In a system of inequalities, the choice of solid or dotted boundary lines depends on whether the boundary itself is included in the solution set. The symbol used in the inequality determines this:
Solid Line (≤ or ≥): A solid line is used when the boundary is included in the solution set. This means that points lying on the line satisfy the inequality.
Dotted Line (< or >): A dotted line is used when the boundary is not included in the solution set. In this case, points on the line do not satisfy the inequality.
Now, let's look at the inequalities provided:
Inequality #1: y≤x+4
Since it includes the "or equal to" part (≤), a solid line is appropriate.
Inequality #2: y≤x+1
Similarly, it includes the "or equal to" part, so a solid line is used.
For the graphing part:
Draw a solid line for Inequality #1 (y=x+4).

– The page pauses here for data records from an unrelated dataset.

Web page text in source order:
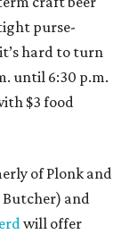
purse-
hard to turn
until 6:30 p.m.
$3 food
of Plonk and
and
will offer
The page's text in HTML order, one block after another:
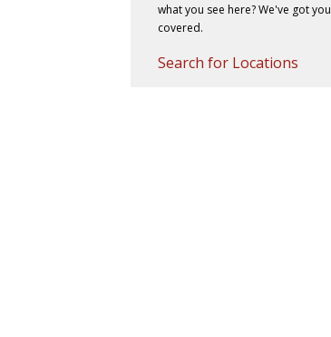
what you see here? We've got you
covered.
Search for Locations
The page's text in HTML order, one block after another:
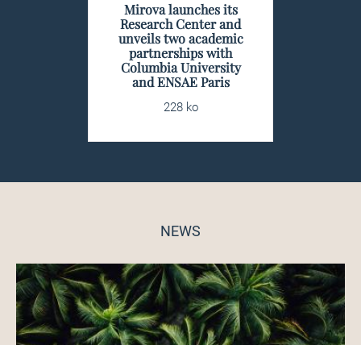
Mirova launches its
Research Center and
unveils two academic
partnerships with
Columbia University
and ENSAE Paris
228 ko
NEWS
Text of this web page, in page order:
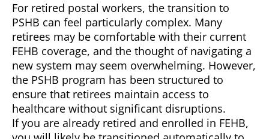
For retired postal workers, the transition to
PSHB can feel particularly complex. Many
retirees may be comfortable with their current
FEHB coverage, and the thought of navigating a
new system may seem overwhelming. However,
the PSHB program has been structured to
ensure that retirees maintain access to
healthcare without significant disruptions.
If you are already retired and enrolled in FEHB,
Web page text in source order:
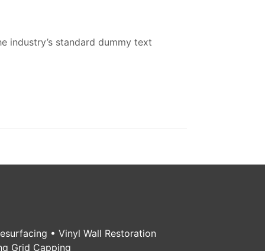
industry’s standard dummy text
• Vinyl Wall Restoration
Grid Capping
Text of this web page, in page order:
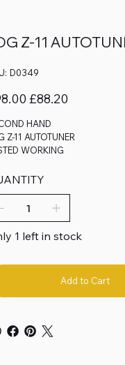
Z-11
SKU
D0349
D0349
Sale
price
£88.20
HAND
Z-11 AUTOTUNER
WORKING
1 left in stock
Add to Cart
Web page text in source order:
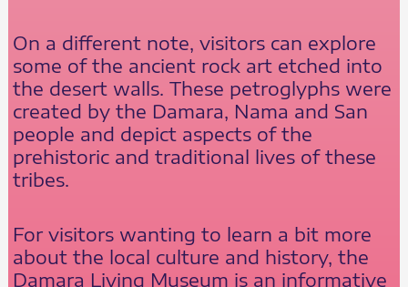
On a different note, visitors can explore
some of the ancient rock art etched into
the desert walls. These petroglyphs were
created by the Damara, Nama and San
people and depict aspects of the
prehistoric and traditional lives of these
tribes.
For visitors wanting to learn a bit more
about the local culture and history, the
Damara Living Museum is an informative
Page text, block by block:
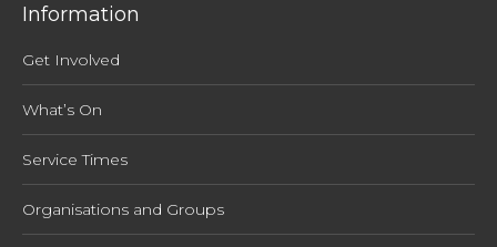
Information
Get Involved
What’s On
Service Times
Organisations and Groups
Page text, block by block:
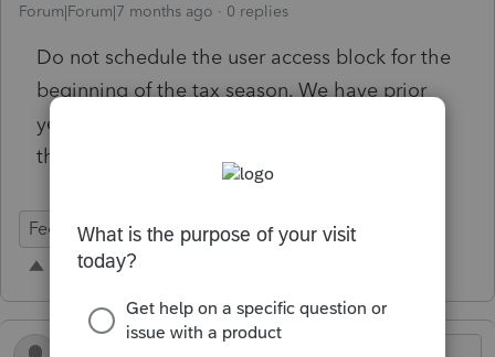
Forum|Forum|7 months ago 0 replies
Do not schedule the user access block for the
beginning of the tax season. We have prior
year returns we can't print to mail because of
this issue.
Federal Forms
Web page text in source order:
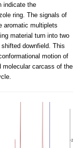
indicate the
ring. The signals of
aromatic multiplets
material turn into two
downfield. This
motion of
molecular carcass of the
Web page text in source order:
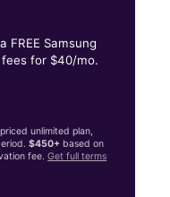
FREE Samsung
for $40/mo.
unlimited plan,
$450+ based on
fee.Get full terms
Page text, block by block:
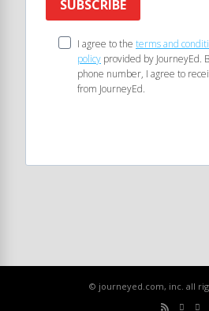
SUBSCRIBE
I agree to the terms and
policy provided by JourneyEd.
phone number, I agree to
from JourneyEd.
© journeyed.com, inc. all
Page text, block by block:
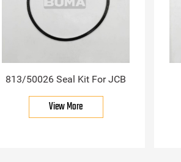
813/50026 Seal Kit For JCB
View More
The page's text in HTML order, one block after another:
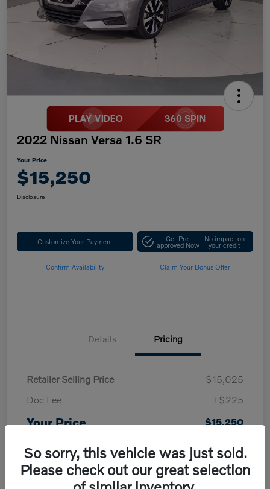
2022 Nissan Versa 1.6 SR
Your Price
$15,250
Disclosure
Customize Your Payment Get Pre-
approved Now
No impact on
your credit
Confirm Availability Claim Your Bonus Offer
Details Pricing
Retailer Selling Price
$15,025
Doc Fee
+$225
Your Price $15,250
So sorry, this vehicle was just sold.
Please check out our great selection
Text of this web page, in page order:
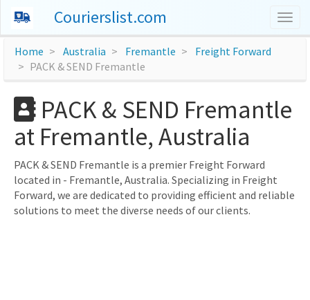
Courierslist.com
Home Australia Fremantle
Freight Forward
PACK & SEND Fremantle
PACK & SEND Fremantle
at Fremantle, Australia
PACK & SEND Fremantle is a premier Freight Forward
located in - Fremantle, Australia. Specializing in Freight
Forward, we are dedicated to providing efficient and reliable
solutions to meet the diverse needs of our clients.

Draw another solid line for Inequality #2 (y=x+1).
These lines represent the boundaries of the solution set. Now, shading is done based on the direction of the inequalities. Since both inequalities have y on the left side, the shaded region is determined by where y is less than or equal to the expressions on the right side.
Shade the region below both lines because it represents the points where y is less than or equal to both x+4 and x+1. This shaded region is the solution set for the given system of inequalities.
Ensure that the shading is consistent, and the final graph accurately represents the solution set.